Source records

********************

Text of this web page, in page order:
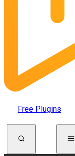
Free Plugins
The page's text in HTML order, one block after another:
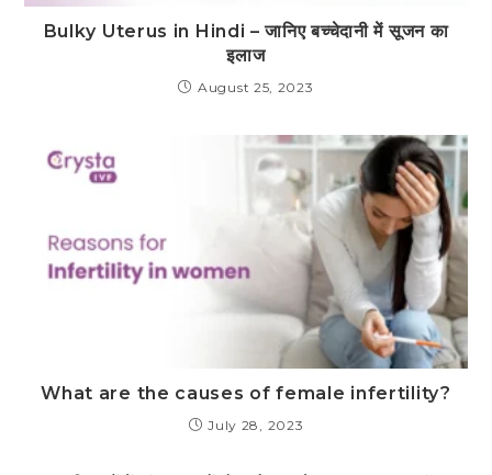
Bulky Uterus in Hindi – जानिए बच्चेदानी में सूजन का
इलाज
August 25, 2023
What are the causes of female infertility?
July 28, 2023
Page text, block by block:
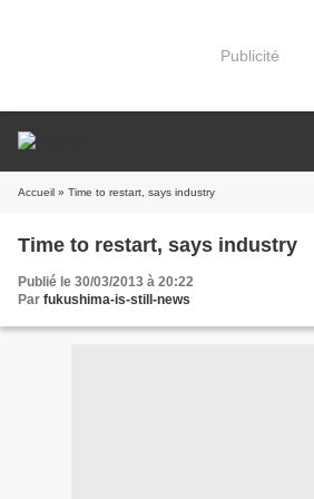
Publicité
Accueil » Time to restart, says industry
Time to restart, says industry
Publié le 30/03/2013 à 20:22
Par fukushima-is-still-news
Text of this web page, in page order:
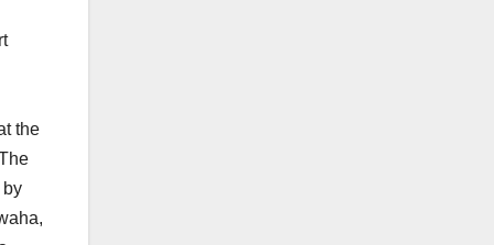
the
by
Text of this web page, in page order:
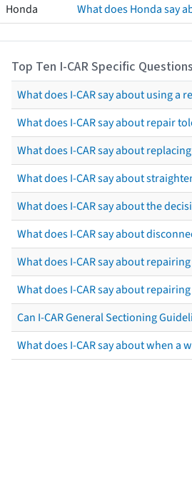
Honda
What does Honda say
Top Ten I-CAR Specific Questions
What does I-CAR say about using
What does I-CAR say about repair
What does I-CAR say about
What does I-CAR say about
What does I-CAR say about the
What does I-CAR say about
What does I-CAR say about
What does I-CAR say about
Can I-CAR General Sectioning
What does I-CAR say about when a
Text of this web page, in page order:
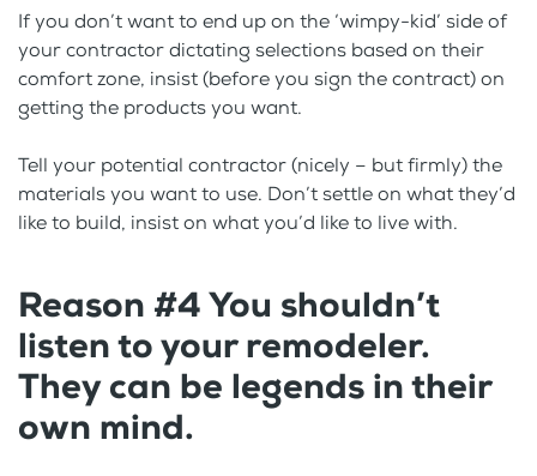
If you don’t want to end up on the ‘wimpy-kid’ side of
your contractor dictating selections based on their
comfort zone, insist (before you sign the contract) on
getting the products you want.
Tell your potential contractor (nicely – but firmly) the
materials you want to use. Don’t settle on what they’d
like to build, insist on what you’d like to live with.
Reason #4 You shouldn’t
listen to your remodeler.
They can be legends in their
own mind.
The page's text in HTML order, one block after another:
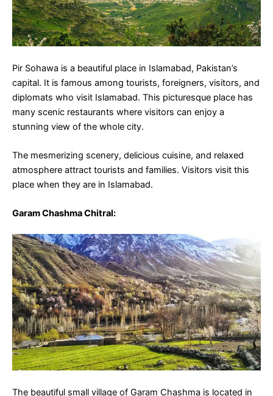
Pir Sohawa is a beautiful place in Islamabad, Pakistan’s
capital. It is famous among tourists, foreigners, visitors, and
diplomats who visit Islamabad. This picturesque place has
many scenic restaurants where visitors can enjoy a
stunning view of the whole city.
The mesmerizing scenery, delicious cuisine, and relaxed
atmosphere attract tourists and families. Visitors visit this
place when they are in Islamabad.
Garam Chashma Chitral:
The beautiful small village of Garam Chashma is located in
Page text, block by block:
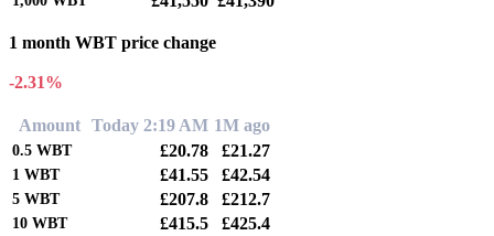
1 month WBT price change
-2.31%
Amount Today 2:19 AM 1M ago
0.5 WBT £20.78 £21.27
1 WBT £41.55 £42.54
5 WBT £207.8 £212.7
10 WBT £415.5 £425.4
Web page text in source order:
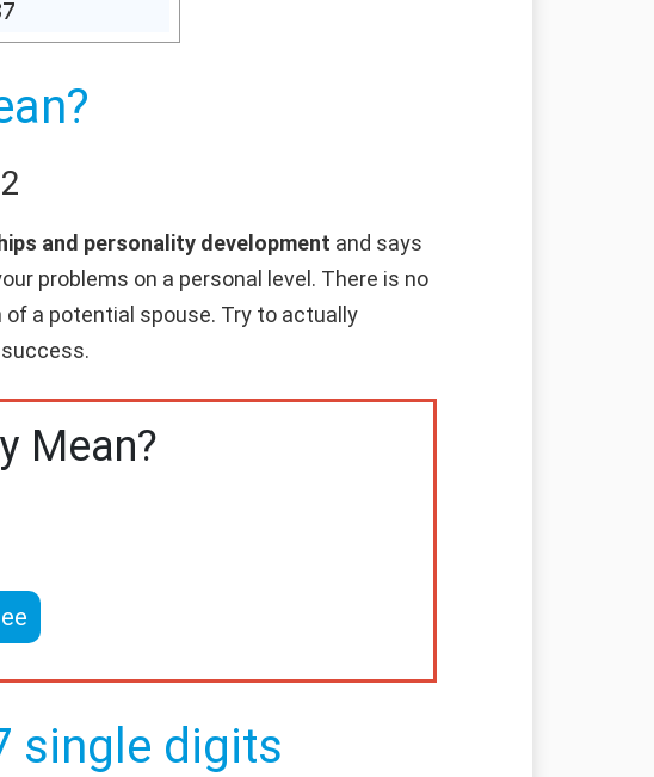
2
and personality development and says
problems on a personal level. There is no
a potential spouse. Try to actually
Mean?
single digits
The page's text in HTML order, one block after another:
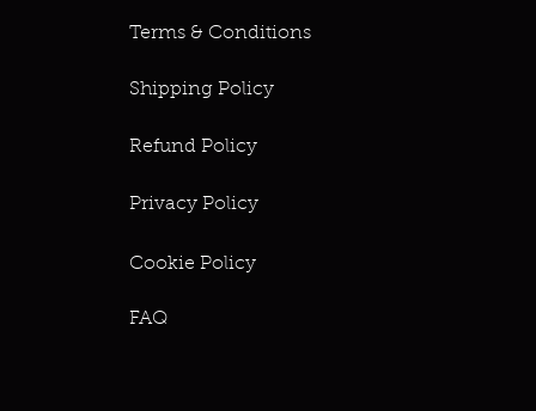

********************

All of the data above is to be repeated exactly, with the pictures left out.

Finished task
Text of this web page, in page order:
Free Plugins
The page's text in HTML order, one block after another:
Bulky Uterus in Hindi – जानिए बच्चेदानी में सूजन का
इलाज
August 25, 2023
What are the causes of female infertility?
July 28, 2023
Page text, block by block:
Publicité
Accueil » Time to restart, says industry
Time to restart, says industry
Publié le 30/03/2013 à 20:22
Par fukushima-is-still-news
Text of this web page, in page order:
the
by
Text of this web page, in page order:
Honda
What does Honda say
Top Ten I-CAR Specific Questions
What does I-CAR say about using
What does I-CAR say about repair
What does I-CAR say about
What does I-CAR say about
What does I-CAR say about the
What does I-CAR say about
What does I-CAR say about
What does I-CAR say about
Can I-CAR General Sectioning
What does I-CAR say about when a
Text of this web page, in page order:
If you don’t want to end up on the ‘wimpy-kid’ side of
your contractor dictating selections based on their
comfort zone, insist (before you sign the contract) on
getting the products you want.
Tell your potential contractor (nicely – but firmly) the
materials you want to use. Don’t settle on what they’d
like to build, insist on what you’d like to live with.
Reason #4 You shouldn’t
listen to your remodeler.
They can be legends in their
own mind.
The page's text in HTML order, one block after another:
Pir Sohawa is a beautiful place in Islamabad, Pakistan’s
capital. It is famous among tourists, foreigners, visitors, and
diplomats who visit Islamabad. This picturesque place has
many scenic restaurants where visitors can enjoy a
stunning view of the whole city.
The mesmerizing scenery, delicious cuisine, and relaxed
atmosphere attract tourists and families. Visitors visit this
place when they are in Islamabad.
Garam Chashma Chitral:
The beautiful small village of Garam Chashma is located in
Page text, block by block:
1 month WBT price change
-2.31%
Amount Today 2:19 AM 1M ago
0.5 WBT £20.78 £21.27
1 WBT £41.55 £42.54
5 WBT £207.8 £212.7
10 WBT £415.5 £425.4
Web page text in source order:
2
and personality development and says
problems on a personal level. There is no
a potential spouse. Try to actually
Mean?
single digits
The page's text in HTML order, one block after another:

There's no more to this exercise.